▶ [Assignment]: Once the line containing "Industrial Monitor" is found, set down that line and each one after it exactly, through the end of the entries.
-*-*-
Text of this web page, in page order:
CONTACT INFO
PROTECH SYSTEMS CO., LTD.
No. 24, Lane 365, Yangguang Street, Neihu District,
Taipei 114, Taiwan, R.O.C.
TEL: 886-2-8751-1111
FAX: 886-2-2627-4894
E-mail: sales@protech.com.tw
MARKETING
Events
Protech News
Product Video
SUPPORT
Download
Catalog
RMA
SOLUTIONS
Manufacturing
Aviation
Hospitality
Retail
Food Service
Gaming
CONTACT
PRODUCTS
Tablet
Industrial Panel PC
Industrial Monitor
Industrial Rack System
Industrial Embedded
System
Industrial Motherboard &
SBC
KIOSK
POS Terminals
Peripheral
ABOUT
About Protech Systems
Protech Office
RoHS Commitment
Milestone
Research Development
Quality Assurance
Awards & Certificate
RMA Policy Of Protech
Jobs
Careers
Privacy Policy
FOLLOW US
-*-*-
▶ [The answer]:
Industrial Monitor
Industrial Rack System
Industrial Embedded
System
Industrial Motherboard &
SBC
KIOSK
POS Terminals
Peripheral
ABOUT
About Protech Systems
Protech Office
RoHS Commitment
Milestone
Research Development
Quality Assurance
Awards & Certificate
RMA Policy Of Protech
Jobs
Careers
Privacy Policy
FOLLOW US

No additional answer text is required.